BEGIN Entries supplied
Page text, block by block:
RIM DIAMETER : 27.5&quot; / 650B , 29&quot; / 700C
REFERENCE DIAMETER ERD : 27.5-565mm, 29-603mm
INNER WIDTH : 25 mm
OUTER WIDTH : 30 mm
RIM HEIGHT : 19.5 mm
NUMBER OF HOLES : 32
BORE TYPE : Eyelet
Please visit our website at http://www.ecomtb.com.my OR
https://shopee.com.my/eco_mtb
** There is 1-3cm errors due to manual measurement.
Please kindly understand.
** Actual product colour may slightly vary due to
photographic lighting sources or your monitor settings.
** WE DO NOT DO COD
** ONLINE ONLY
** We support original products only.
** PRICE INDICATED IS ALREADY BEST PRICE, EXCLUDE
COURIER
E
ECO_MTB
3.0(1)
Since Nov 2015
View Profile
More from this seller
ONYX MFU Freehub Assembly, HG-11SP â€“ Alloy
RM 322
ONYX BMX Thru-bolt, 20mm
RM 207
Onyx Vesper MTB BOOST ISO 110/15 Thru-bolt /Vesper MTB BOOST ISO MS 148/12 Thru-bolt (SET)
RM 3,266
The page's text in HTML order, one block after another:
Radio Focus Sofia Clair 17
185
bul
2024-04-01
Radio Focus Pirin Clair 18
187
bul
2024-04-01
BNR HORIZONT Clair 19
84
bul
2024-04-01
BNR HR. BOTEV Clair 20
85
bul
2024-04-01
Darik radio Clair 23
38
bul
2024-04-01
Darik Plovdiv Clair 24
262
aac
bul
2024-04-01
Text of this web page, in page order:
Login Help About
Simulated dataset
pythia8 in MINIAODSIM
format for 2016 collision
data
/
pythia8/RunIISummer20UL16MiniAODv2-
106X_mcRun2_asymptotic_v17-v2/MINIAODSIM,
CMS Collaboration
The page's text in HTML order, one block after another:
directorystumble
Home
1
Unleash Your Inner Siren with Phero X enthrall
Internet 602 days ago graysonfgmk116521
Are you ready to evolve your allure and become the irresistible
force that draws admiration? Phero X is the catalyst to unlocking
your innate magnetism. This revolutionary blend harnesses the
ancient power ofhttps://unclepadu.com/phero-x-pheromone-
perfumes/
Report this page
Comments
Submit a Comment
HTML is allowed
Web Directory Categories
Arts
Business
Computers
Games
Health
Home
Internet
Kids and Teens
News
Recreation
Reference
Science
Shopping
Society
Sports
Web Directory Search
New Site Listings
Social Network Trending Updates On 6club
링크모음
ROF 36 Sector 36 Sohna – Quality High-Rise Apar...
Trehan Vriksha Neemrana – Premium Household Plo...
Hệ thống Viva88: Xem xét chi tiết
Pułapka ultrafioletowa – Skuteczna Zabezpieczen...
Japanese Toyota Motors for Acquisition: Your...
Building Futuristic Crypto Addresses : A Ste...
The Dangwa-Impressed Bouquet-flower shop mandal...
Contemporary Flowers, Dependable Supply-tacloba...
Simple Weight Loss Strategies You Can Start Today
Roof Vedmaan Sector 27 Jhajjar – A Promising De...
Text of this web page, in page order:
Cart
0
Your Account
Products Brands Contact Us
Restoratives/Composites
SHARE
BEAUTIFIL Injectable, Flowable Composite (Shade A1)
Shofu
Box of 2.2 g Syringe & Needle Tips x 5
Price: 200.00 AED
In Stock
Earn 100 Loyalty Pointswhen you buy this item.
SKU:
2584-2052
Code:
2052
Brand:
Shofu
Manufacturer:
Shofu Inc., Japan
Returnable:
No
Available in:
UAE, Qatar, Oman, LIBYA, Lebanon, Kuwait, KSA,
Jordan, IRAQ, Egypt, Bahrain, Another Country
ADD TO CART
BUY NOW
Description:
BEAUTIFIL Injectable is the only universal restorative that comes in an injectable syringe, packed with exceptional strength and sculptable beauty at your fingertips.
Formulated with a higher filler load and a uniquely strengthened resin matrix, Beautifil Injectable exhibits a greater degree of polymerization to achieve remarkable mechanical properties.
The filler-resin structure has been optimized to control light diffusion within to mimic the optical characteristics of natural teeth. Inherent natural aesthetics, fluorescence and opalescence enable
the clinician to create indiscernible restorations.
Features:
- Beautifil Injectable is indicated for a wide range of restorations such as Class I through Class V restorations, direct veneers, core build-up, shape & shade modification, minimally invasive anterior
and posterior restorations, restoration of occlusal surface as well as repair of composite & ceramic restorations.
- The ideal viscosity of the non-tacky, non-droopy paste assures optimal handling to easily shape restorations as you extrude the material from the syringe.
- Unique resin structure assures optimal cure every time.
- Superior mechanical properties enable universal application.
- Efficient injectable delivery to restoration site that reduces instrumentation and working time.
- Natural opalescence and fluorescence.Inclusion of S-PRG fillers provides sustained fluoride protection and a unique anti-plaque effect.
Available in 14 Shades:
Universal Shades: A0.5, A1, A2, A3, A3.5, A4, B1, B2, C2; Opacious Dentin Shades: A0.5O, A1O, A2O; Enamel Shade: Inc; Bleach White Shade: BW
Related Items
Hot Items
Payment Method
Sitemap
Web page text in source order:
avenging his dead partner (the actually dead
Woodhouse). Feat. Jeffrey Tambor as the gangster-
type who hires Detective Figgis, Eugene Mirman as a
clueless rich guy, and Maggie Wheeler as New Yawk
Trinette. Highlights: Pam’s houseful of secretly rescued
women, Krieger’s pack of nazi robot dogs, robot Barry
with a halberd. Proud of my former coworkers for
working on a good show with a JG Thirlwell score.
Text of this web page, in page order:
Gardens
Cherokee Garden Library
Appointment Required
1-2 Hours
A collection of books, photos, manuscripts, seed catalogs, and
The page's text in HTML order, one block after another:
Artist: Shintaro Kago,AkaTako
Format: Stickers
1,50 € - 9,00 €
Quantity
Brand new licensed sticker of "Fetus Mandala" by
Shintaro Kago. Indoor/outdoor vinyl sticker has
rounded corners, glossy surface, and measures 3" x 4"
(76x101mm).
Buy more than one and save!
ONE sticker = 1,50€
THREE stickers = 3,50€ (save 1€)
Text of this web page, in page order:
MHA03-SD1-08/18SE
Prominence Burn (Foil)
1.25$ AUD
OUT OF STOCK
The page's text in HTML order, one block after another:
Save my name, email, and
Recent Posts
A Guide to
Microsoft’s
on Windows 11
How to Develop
END Entries supplied
Your instructions >>
All the entries are to be reproduced verbatim.

Reply to the exercise >>
Page text, block by block:
RIM DIAMETER : 27.5&quot; / 650B , 29&quot; / 700C
REFERENCE DIAMETER ERD : 27.5-565mm, 29-603mm
INNER WIDTH : 25 mm
OUTER WIDTH : 30 mm
RIM HEIGHT : 19.5 mm
NUMBER OF HOLES : 32
BORE TYPE : Eyelet
Please visit our website at http://www.ecomtb.com.my OR
https://shopee.com.my/eco_mtb
** There is 1-3cm errors due to manual measurement.
Please kindly understand.
** Actual product colour may slightly vary due to
photographic lighting sources or your monitor settings.
** WE DO NOT DO COD
** ONLINE ONLY
** We support original products only.
** PRICE INDICATED IS ALREADY BEST PRICE, EXCLUDE
COURIER
E
ECO_MTB
3.0(1)
Since Nov 2015
View Profile
More from this seller
ONYX MFU Freehub Assembly, HG-11SP â€“ Alloy
RM 322
ONYX BMX Thru-bolt, 20mm
RM 207
Onyx Vesper MTB BOOST ISO 110/15 Thru-bolt /Vesper MTB BOOST ISO MS 148/12 Thru-bolt (SET)
RM 3,266
The page's text in HTML order, one block after another:
Radio Focus Sofia Clair 17
185
bul
2024-04-01
Radio Focus Pirin Clair 18
187
bul
2024-04-01
BNR HORIZONT Clair 19
84
bul
2024-04-01
BNR HR. BOTEV Clair 20
85
bul
2024-04-01
Darik radio Clair 23
38
bul
2024-04-01
Darik Plovdiv Clair 24
262
aac
bul
2024-04-01
Text of this web page, in page order:
Login Help About
Simulated dataset
pythia8 in MINIAODSIM
format for 2016 collision
data
/
pythia8/RunIISummer20UL16MiniAODv2-
106X_mcRun2_asymptotic_v17-v2/MINIAODSIM,
CMS Collaboration
The page's text in HTML order, one block after another:
directorystumble
Home
1
Unleash Your Inner Siren with Phero X enthrall
Internet 602 days ago graysonfgmk116521
Are you ready to evolve your allure and become the irresistible
force that draws admiration? Phero X is the catalyst to unlocking
your innate magnetism. This revolutionary blend harnesses the
ancient power ofhttps://unclepadu.com/phero-x-pheromone-
perfumes/
Report this page
Comments
Submit a Comment
HTML is allowed
Web Directory Categories
Arts
Business
Computers
Games
Health
Home
Internet
Kids and Teens
News
Recreation
Reference
Science
Shopping
Society
Sports
Web Directory Search
New Site Listings
Social Network Trending Updates On 6club
링크모음
ROF 36 Sector 36 Sohna – Quality High-Rise Apar...
Trehan Vriksha Neemrana – Premium Household Plo...
Hệ thống Viva88: Xem xét chi tiết
Pułapka ultrafioletowa – Skuteczna Zabezpieczen...
Japanese Toyota Motors for Acquisition: Your...
Building Futuristic Crypto Addresses : A Ste...
The Dangwa-Impressed Bouquet-flower shop mandal...
Contemporary Flowers, Dependable Supply-tacloba...
Simple Weight Loss Strategies You Can Start Today
Roof Vedmaan Sector 27 Jhajjar – A Promising De...
Text of this web page, in page order:
Cart
0
Your Account
Products Brands Contact Us
Restoratives/Composites
SHARE
BEAUTIFIL Injectable, Flowable Composite (Shade A1)
Shofu
Box of 2.2 g Syringe & Needle Tips x 5
Price: 200.00 AED
In Stock
Earn 100 Loyalty Pointswhen you buy this item.
SKU:
2584-2052
Code:
2052
Brand:
Shofu
Manufacturer:
Shofu Inc., Japan
Returnable:
No
Available in:
UAE, Qatar, Oman, LIBYA, Lebanon, Kuwait, KSA,
Jordan, IRAQ, Egypt, Bahrain, Another Country
ADD TO CART
BUY NOW
Description:
BEAUTIFIL Injectable is the only universal restorative that comes in an injectable syringe, packed with exceptional strength and sculptable beauty at your fingertips.
Formulated with a higher filler load and a uniquely strengthened resin matrix, Beautifil Injectable exhibits a greater degree of polymerization to achieve remarkable mechanical properties.
The filler-resin structure has been optimized to control light diffusion within to mimic the optical characteristics of natural teeth. Inherent natural aesthetics, fluorescence and opalescence enable
the clinician to create indiscernible restorations.
Features:
- Beautifil Injectable is indicated for a wide range of restorations such as Class I through Class V restorations, direct veneers, core build-up, shape & shade modification, minimally invasive anterior
and posterior restorations, restoration of occlusal surface as well as repair of composite & ceramic restorations.
- The ideal viscosity of the non-tacky, non-droopy paste assures optimal handling to easily shape restorations as you extrude the material from the syringe.
- Unique resin structure assures optimal cure every time.
- Superior mechanical properties enable universal application.
- Efficient injectable delivery to restoration site that reduces instrumentation and working time.
- Natural opalescence and fluorescence.Inclusion of S-PRG fillers provides sustained fluoride protection and a unique anti-plaque effect.
Available in 14 Shades:
Universal Shades: A0.5, A1, A2, A3, A3.5, A4, B1, B2, C2; Opacious Dentin Shades: A0.5O, A1O, A2O; Enamel Shade: Inc; Bleach White Shade: BW
Related Items
Hot Items
Payment Method
Sitemap
Web page text in source order:
avenging his dead partner (the actually dead
Woodhouse). Feat. Jeffrey Tambor as the gangster-
type who hires Detective Figgis, Eugene Mirman as a
clueless rich guy, and Maggie Wheeler as New Yawk
Trinette. Highlights: Pam’s houseful of secretly rescued
women, Krieger’s pack of nazi robot dogs, robot Barry
with a halberd. Proud of my former coworkers for
working on a good show with a JG Thirlwell score.
Text of this web page, in page order:
Gardens
Cherokee Garden Library
Appointment Required
1-2 Hours
A collection of books, photos, manuscripts, seed catalogs, and
The page's text in HTML order, one block after another:
Artist: Shintaro Kago,AkaTako
Format: Stickers
1,50 € - 9,00 €
Quantity
Brand new licensed sticker of "Fetus Mandala" by
Shintaro Kago. Indoor/outdoor vinyl sticker has
rounded corners, glossy surface, and measures 3" x 4"
(76x101mm).
Buy more than one and save!
ONE sticker = 1,50€
THREE stickers = 3,50€ (save 1€)
Text of this web page, in page order:
MHA03-SD1-08/18SE
Prominence Burn (Foil)
1.25$ AUD
OUT OF STOCK
The page's text in HTML order, one block after another:
Save my name, email, and
Recent Posts
A Guide to
Microsoft’s
on Windows 11
How to Develop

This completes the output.